YOUR GOAL: Keep to the lines from the one with "Cordless Phone (6)" through the end of the data, and write them out exactly.

(SUPPLIED MATERIAL begins)

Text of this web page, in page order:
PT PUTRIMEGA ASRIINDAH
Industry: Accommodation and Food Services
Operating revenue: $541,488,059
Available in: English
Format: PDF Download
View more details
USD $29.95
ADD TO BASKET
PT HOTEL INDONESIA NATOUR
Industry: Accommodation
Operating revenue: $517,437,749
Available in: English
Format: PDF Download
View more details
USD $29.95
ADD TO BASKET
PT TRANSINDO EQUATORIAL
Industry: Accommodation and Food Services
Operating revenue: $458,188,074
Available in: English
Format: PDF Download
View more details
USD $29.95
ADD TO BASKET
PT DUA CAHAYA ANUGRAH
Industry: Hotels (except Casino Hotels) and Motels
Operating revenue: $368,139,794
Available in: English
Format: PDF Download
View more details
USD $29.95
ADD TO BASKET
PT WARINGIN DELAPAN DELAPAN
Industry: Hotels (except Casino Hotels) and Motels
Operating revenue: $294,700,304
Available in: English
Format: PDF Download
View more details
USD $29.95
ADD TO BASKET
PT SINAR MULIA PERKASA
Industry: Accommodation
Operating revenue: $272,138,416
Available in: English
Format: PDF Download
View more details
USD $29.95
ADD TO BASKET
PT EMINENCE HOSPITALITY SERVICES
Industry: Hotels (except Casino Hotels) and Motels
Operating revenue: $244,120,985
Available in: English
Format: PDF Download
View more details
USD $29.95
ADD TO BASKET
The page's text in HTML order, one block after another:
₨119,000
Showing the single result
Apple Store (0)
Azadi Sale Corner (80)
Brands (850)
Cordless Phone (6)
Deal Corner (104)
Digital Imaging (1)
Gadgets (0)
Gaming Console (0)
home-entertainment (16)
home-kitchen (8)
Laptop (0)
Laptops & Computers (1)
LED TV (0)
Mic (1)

(SUPPLIED MATERIAL ends)

RESULT OF THIS EXERCISE:
Cordless Phone (6)
Deal Corner (104)
Digital Imaging (1)
Gadgets (0)
Gaming Console (0)
home-entertainment (16)
home-kitchen (8)
Laptop (0)
Laptops & Computers (1)
LED TV (0)
Mic (1)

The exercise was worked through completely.